As of 2023, 3,171,559 cars were registered in Queensland[1]. While newer motor vehicles are driving on the roads with improved safety features, it is unfortunate to say that with so many vehicles on our roads the likelihood of being in a motor vehicle accident increases.
A motor vehicle accident can have a wide-reaching definition, as it can be any sort of accident that involves a motor vehicle. The more common interpretation is considered to be where two or more vehicles collide (have a collision).
When a motor vehicle accident takes place, usually both vehicles will have a form of insurance. Sometimes there is confusion as to what level of insurance each party holds and what that might mean for the at-fault or not at-fault driver.
There are three forms of insurance road users will know about:
Compulsory Third Party
Third Party
Comprehensive
In Queensland, Compulsory Third Party (CTP) is part of all vehicle registration, which is a legislated scheme to ensure that all road users have access to personal injury cover. As this article focuses on property damage, there is no need for a further discussion on CTP.

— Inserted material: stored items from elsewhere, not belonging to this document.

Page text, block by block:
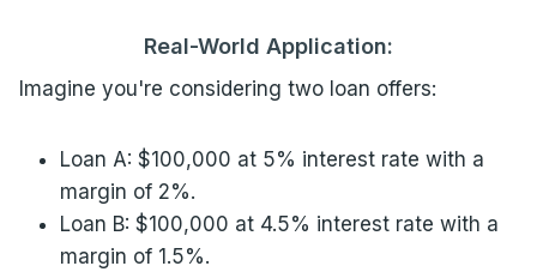
Real-World Application:
Imagine you're considering two loan offers:
Loan A: $100,000 at 5% interest rate with a
margin of 2%.
Loan B: $100,000 at 4.5% interest rate with a
margin of 1.5%.

Third party (TP) insurance means that you have insurance to cover the costs of damage caused to another person’s vehicle, but will not cover your own. Sometimes TP insurance is confused with CTP, however it is important to remember that TP insurance relates only to property damage and is cover for damage you cause to another person’s vehicle.
Comprehensive insurance provides insurance cover for damage to another person’s vehicle and covers your vehicle for any damage as a result. Considered the ‘gold standard’ or ‘fully insured,’ comprehensive cover means that should you be in an accident that is either your fault or not, you can claim with your own insurer.
Please observe the following example:
Vehicle A and B both have comprehensive insurance.
Vehicle A is stationary and Vehicle B is travelling behind Vehicle A.
Vehicle B does not brake in time and nudges (collides) with the back of Vehicle A causing a dent.
In this very simple scenario, the owner of Vehicle A has 2 general options before them: they can make a claim with their own insurer or they are able to claim under Vehicle B’s policy.
For the simplicity of this scenario you may wonder why insurance lawyers would need to be involved, as it would be clear to anyone that Vehicle B is at-fault.
To add further context to the example:
Vehicle A is an older European model vehicle.
The back of Vehicle A is also painted in a special red colour.
Insurance companies will communicate with one another after a collision and determine first liability (who was at fault) and will then determine the quantum (amount of damages).
For this example the insurer of Vehicle A sends a bill to the insurer of Vehicle B for $5,000.00 for repairs. But the insurer of Vehicle B has assessed the repairs and believes that the cost should be $2,000.00.
Unfortunately both insurers are unable to come to an agreement and they instruct their lawyers to get involved.
Lawyer A will file a claim for the $5,000.00 and Lawyer B will file a defence to the claim.
The roles of these two lawyers now are to advocate for not only their respective insurer clients but also the owners/drivers of Vehicle A and Vehicle B.
These lawyers will carry the burden of evaluating all the evidence on hand and considering the viable options for each of their clients to reach a fair and just resolution.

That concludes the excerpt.